The doctrine of res judicata "precludes parties from relitigating issues that were or could have been raised in a prior proceeding" (K.B. v. Pearl Riv. Union Free Sch. Dist., 2012 WL 234392, at *4 [S.D.N.Y. Jan. 13, 2012]; Grenon v. Taconic Hills Cent. Sch. Dist., 2006 WL 3751450, at *6 [N.D.N.Y. Dec. 19, 2006]). Res judicata applies when: "(1) the prior proceeding involved an adjudication on the merits; (2) the prior proceeding involved the same parties or those in privity with the parties; and (3) the claims alleged in the subsequent action were, or could have been, raised in the prior proceeding" (K.B., 2012 WL 234392, at *4; see Grenon, 2006 WL 3751450, at *6). Claims that could have been raised are described as "issues that emerge from the same 'nucleus of operative fact' as any claim actually asserted in" the prior proceeding (Malcolm v. Honeoye Falls Lima Cent. Sch. Dist., 517 Fed. App'x 11, 12 [2d Cir. Apr. 1, 2013], quoting Interoceanica Corp. v. Sound Pilots, Inc., 107 F.3d 86, 90 [2d Cir. 1997]). The doctrine of collateral estoppel "precludes parties from litigating a legal or factual issue already decided in an earlier proceeding" (Grenon v. Taconic Hills Cent. Sch. Dist., 2006 WL 3751450, at *6 [N.D.N.Y. Dec. 19, 2006] [internal quotations omitted]). To establish that a claim is collaterally estopped, a party must show that:
(1) the identical issue was raised in a previous proceeding; (2) the issue was actually litigated and decided in the previous proceeding; (3) the party had a full and fair opportunity to litigate the issue; and (4) the resolution of the issue was necessary to support a valid and final judgment on the merits
(Grenon, 2006 WL 3751450, at *6 [internal quotations omitted]; see Perez v. Danbury Hosp., 347 F.3d 419, 426 [2d Cir. 2003]; Boguslavsky v. Kaplan, 159 F.3d 715, 720 [2d Cir. 1998]).

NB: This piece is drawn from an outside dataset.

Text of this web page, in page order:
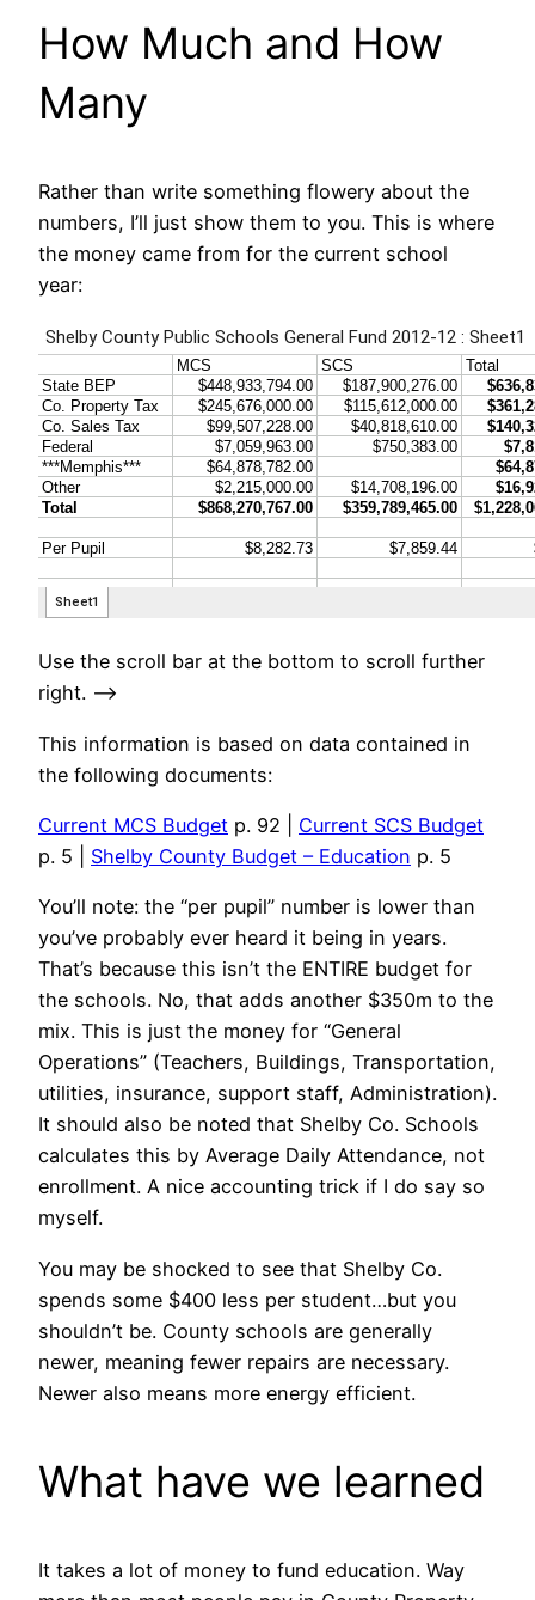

In this instance, the parents cannot establish the elements of either test for a number of reasons. Initially, both doctrines require a ruling on the merits in a prior proceeding. In support of their claim, the parents submit as additional evidence three interim decisions on pendency issued by IHOs in other proceedings involving other students. Each decision reflects that the parents in those matters filed a due process complaint notice on or around the same date as the due process complaint notice was filed in this matter (Supp. Ex. BB at pp. 1, 10, 14). Only one of the decisions on pendency was dated and it was issued on October 3, 2018, over one month after the decision on pendency was issued in this matter (id. at pp. 3, 10, 14).[3] Accordingly, based on the additional evidence provided by the parents, there is no indication that a determination had been made in another proceeding at the time of the IHO's Decision on pendency.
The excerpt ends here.